Monday, February 17, 2014

`And When They Wake, Rejoice'

The death-watch is on in the garden. Winter has been hard by Houston standards. No snow, little ice, but four to five degrees colder judged by the thirty-year “normal” (a word to use sparingly in connection with the natural and human worlds). Temperatures dropped to freezing or lower ten days in January, once into the teens. Green is scarce, brown and beige predominate The garden looks stricken, like kindling awaiting the match. The azaleas weathered just fine, as did the potted avocado and the peach sapling. Among the undeniably dead: parsley hawthorn, pink skullcap, blush witch hazel, Mexican honeysuckle, daisy of India heart leaf hibiscus, Salvia greggii, plumbago and more. Others linger in botanical torpor: dwarf Barbados cherry, blue stem miscanthus, cigar plant, Brazilian snapdragon, maroon rudbeckia, purple ribbon flower and more. 

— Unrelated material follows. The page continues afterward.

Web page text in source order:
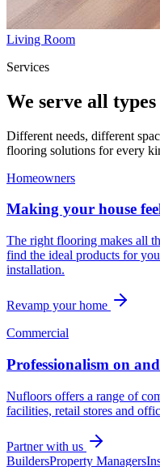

C.H. Sisson published at least seven poems with “garden” in the title, including “To a Garden Asleep,” “The Garden of Epicurus,” “The Garden of the Hesperides,” “No Garden,” “Gardening” and “The Herb-Garden.” Here is “The Garden” (Anchises, 1976): 

“Am I not fortunate in my garden?
When I awake in it the trees bow
Sensibly. There is a church tower in the distance,
There are two, underneath the maze of leaves 

“And at my back bells, over the stone wall
Fall tumbling on my head. Fortunate men
Love home, are not often abroad, sleep
Rather than wake and when they wake, rejoice.” 

The poem echoes with Genesis, Andrew Marvell and Dr. Johnson. I love those last two and a half lines, including the repetition of “fortunate.” For Sisson, a garden is a rooted refuge, as normal as the seasons.